Woo hoo, Amelia! Love that you’ve reclaimed the columns and are ready to embark on new ones. I can’t wait to swap horrifying date stories with you. And hopefully, some glorious ones, too.


Arty's avatar

Arty
wrote on April 1 2009 @ 10:15 am: [report]

Ooh, I am looking forward to this! Go Amelia!


PinkRanger's avatar

PinkRanger
wrote on April 1 2009 @ 10:16 am: [report]

I’m so happy for you! It sounds like things are looking good. I think most women have been there, maybe not on the same scale, but I know I have. Its a relief to hear that people share the same emotions as you do, and even more of a relief to see that others can overcome heartbreak and so can you!  You’re doing a great thing here <3


Amelia's avatar

Amelia
wrote on April 1 2009 @ 10:20 am: [report]

Thanks guys! Now, do you have any attractive single friends?


CheeeeEEEEse's avatar

CheeeeEEEEse
wrote on April 1 2009 @ 10:30 am: [report]

@Amelia: Attractive? Who is to judge? Shame on you.

May you forever date uggo’s wearing Uggs.

*End April Fools Goofiness*

Really, why attractive? That sounds a bit shallow.


Amelia's avatar

Amelia
wrote on April 1 2009 @ 10:33 am: [report]

@CheeeeEEEEse By attractive I mean not heinous. I certainly don’t need model good looks.

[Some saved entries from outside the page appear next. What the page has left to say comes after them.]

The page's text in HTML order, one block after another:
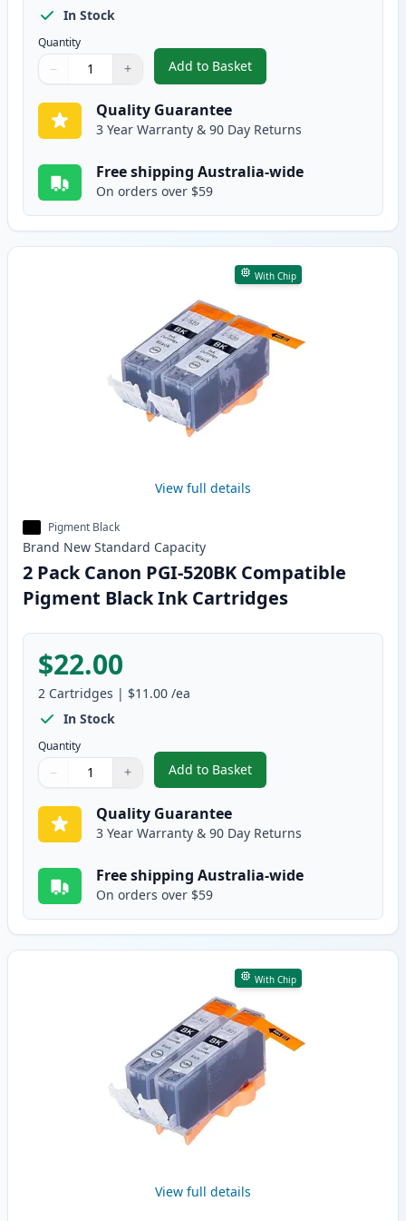
In Stock
Quantity
Quantity
Use buttons to adjust
− +
Quantity:
Add to Basket
,5 Pack Canon PGI-520 & CLI-
Quality Guarantee
3 Year Warranty & 90 Day Returns
Free shipping Australia-wide
On orders over $59
With Chip
View full details
Pigment Black
Brand New Standard Capacity
2 Pack Canon PGI-520BK Compatible
Pigment Black Ink Cartridges
$22.00
2 Cartridges | $11.00 /ea
In Stock
Quantity
Quantity
Use buttons to adjust
− +
Quantity:
Add to Basket
,2 Pack Canon PGI-520BK
Quality Guarantee
3 Year Warranty & 90 Day Returns
Free shipping Australia-wide
On orders over $59
With Chip
View full details
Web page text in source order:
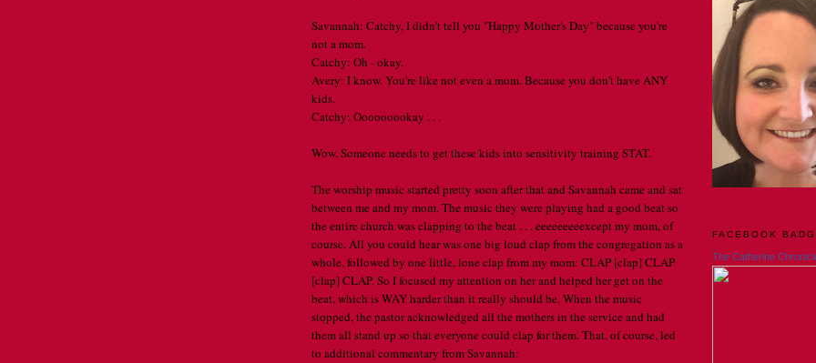
Savannah: Catchy, I didn't tell you "Happy Mother's Day" because you're
not a mom.
Catchy: Oh - okay.
Avery: I know. You're like not even a mom. Because you don't have ANY
kids.
Catchy: Ooooooookay . . .
Wow. Someone needs to get these kids into sensitivity training STAT.
The worship music started pretty soon after that and Savannah came and sat
between me and my mom. The music they were playing had a good beat so
the entire church was clapping to the beat . . . eeeeeeeeexcept my mom, of
course. All you could hear was one big loud clap from the congregation as a
whole, followed by one little, lone clap from my mom: CLAP [clap] CLAP
[clap] CLAP. So I focused my attention on her and helped her get on the
beat, which is WAY harder than it really should be. When the music
stopped, the pastor acknowledged all the mothers in the service and had
them all stand up so that everyone could clap for them. That, of course, led
to additional commentary from Savannah:
FACEBOOK
The Catherine
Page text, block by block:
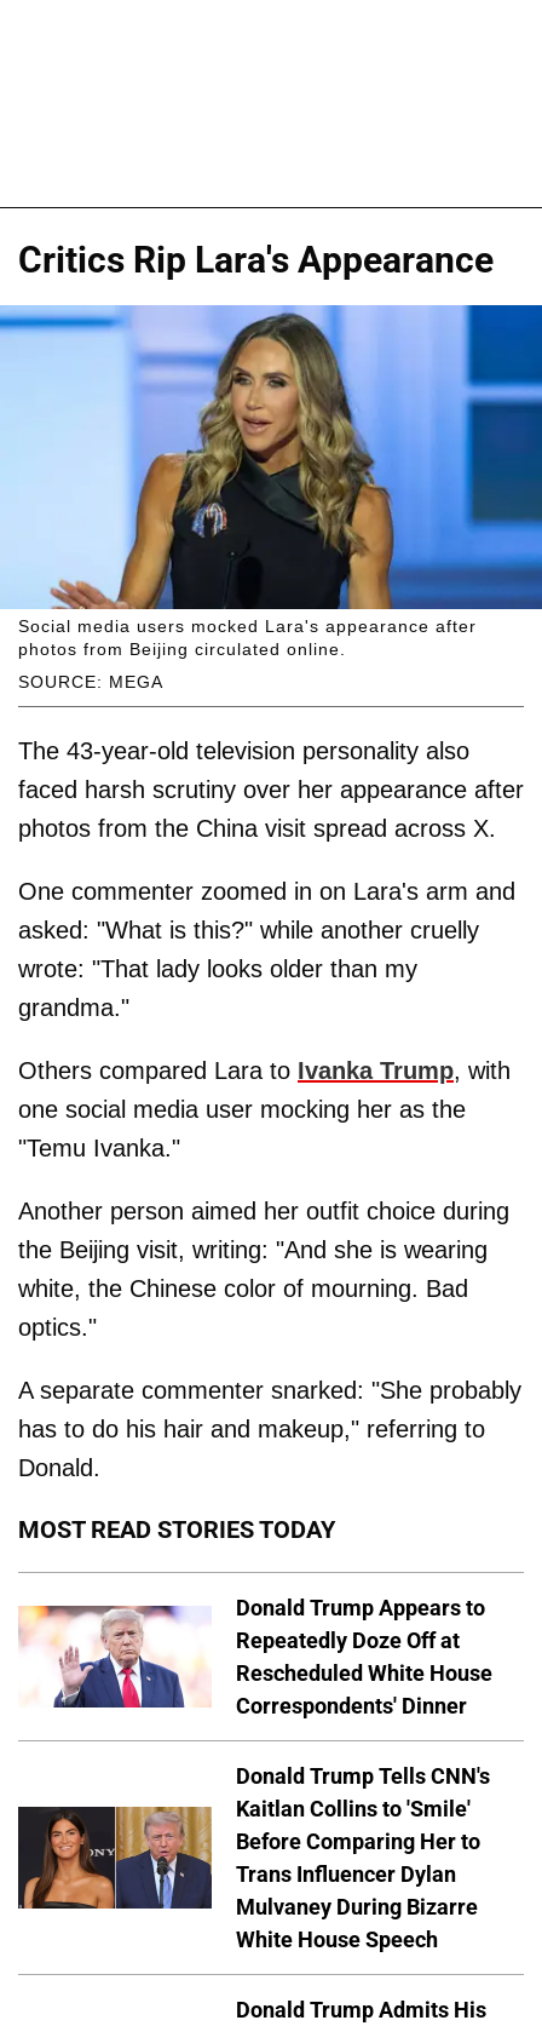
Critics Rip Lara's Appearance
SOURCE: MEGA
Social media users mocked Lara's appearance after
photos from Beijing circulated online.
The 43-year-old television personality also
faced harsh scrutiny over her appearance after
photos from the China visit spread across X.
One commenter zoomed in on Lara's arm and
asked: "What is this?" while another cruelly
wrote: "That lady looks older than my
grandma."
Others compared Lara to Ivanka Trump, with
one social media user mocking her as the
"Temu Ivanka."
Another person aimed her outfit choice during
the Beijing visit, writing: "And she is wearing
white, the Chinese color of mourning. Bad
optics."
A separate commenter snarked: "She probably
has to do his hair and makeup," referring to
Donald.
MOST READ STORIES TODAY
Donald Trump Appears to
Repeatedly Doze Off at
Rescheduled White House
Correspondents' Dinner
Donald Trump Tells CNN's
Kaitlan Collins to 'Smile'
Before Comparing Her to
Trans Influencer Dylan
Mulvaney During Bizarre
White House Speech
Donald Trump Admits His

And desiring someone attractive isn’t shallow if you mean “attractive to ME personally.”


CheeeeEEEEse's avatar

CheeeeEEEEse
wrote on April 1 2009 @ 10:35 am: [report]

@Amelia: By no means was I attempting to be judgmental, I was just curious. That is a good explanation.

I am too young for you.


Emily Poster's avatar

Emily Poster
wrote on April 1 2009 @ 10:44 am: [report]

woohooo! go amelia!


Wendy Atterberry's avatar

Wendy Atterberry
wrote on April 1 2009 @ 10:50 am: [report]

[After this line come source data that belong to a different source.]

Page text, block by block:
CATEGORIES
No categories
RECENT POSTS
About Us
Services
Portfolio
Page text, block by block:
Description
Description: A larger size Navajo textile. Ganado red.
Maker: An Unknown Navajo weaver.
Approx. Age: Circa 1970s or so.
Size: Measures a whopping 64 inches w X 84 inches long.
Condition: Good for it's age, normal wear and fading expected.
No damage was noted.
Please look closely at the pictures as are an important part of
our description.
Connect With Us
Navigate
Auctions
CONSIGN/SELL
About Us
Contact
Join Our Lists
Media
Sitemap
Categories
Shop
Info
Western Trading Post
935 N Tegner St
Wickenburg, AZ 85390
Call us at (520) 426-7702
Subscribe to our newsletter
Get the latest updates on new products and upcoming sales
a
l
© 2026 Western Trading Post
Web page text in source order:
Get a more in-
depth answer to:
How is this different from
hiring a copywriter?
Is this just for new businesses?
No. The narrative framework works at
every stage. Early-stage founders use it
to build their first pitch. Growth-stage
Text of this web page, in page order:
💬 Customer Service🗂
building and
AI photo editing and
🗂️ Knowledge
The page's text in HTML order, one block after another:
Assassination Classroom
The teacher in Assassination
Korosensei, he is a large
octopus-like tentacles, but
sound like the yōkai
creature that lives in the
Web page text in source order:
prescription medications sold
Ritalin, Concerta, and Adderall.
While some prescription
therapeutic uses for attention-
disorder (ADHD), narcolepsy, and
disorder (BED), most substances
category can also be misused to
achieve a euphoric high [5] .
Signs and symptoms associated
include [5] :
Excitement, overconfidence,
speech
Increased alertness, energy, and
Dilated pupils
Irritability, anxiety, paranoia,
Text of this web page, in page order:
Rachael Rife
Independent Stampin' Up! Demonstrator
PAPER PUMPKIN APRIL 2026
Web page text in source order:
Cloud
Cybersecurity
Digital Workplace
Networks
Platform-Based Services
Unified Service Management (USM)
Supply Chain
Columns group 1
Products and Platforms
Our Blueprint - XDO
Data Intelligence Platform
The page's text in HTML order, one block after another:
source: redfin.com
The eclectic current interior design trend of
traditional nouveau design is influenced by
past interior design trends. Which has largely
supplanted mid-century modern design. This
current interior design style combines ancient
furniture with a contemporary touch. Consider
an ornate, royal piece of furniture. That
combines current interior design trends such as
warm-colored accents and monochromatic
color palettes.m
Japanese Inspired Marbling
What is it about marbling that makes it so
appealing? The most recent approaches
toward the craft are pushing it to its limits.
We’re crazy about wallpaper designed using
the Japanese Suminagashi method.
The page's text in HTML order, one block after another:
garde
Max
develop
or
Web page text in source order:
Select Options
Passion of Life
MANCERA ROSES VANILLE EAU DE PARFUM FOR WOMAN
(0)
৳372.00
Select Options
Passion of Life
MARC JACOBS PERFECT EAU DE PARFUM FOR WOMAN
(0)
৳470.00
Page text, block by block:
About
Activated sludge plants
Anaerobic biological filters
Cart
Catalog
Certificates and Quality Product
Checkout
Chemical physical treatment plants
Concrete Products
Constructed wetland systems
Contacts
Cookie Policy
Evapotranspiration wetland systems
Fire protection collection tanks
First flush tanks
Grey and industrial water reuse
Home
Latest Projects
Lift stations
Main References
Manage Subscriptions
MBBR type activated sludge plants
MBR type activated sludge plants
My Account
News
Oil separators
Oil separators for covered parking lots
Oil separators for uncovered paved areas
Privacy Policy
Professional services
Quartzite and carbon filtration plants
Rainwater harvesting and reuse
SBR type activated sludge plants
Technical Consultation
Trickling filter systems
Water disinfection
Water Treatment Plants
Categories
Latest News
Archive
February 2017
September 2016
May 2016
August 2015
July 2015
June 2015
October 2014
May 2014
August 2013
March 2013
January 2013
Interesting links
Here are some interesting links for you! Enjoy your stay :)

Those are cute glasses in your picture. They make you look a little like Lisa Loeb.


VicVicVictoria's avatar

VicVicVictoria
wrote on April 1 2009 @ 10:54 am: [report]

Dating can be rough. I was forcing myself to go on a bunch of dates lately and I ended up feeling mostly disappointed. I think probably though I just have a general impatience with wanting to finally meet my match. (But also you can’t force it, you do have to put yourself out there but life will match you up with someone on it’s own, I think…) Anyway dating is fun too and the more people I met the more I learned things about myself and mostly importantly, I’ve gotten more comfortable with meeting new people. That’s so silly about wanting someone attractive being shallow.  Being attractive can mean more then a nice face and good body. Like for me if a guy has a certain type of style it makes him hot, cause I can just tell buy the way someone dresses and carries themself if we’d get along. Anyway, good luck!


wawmama's avatar

wawmama
wrote on April 1 2009 @ 10:55 am: [report]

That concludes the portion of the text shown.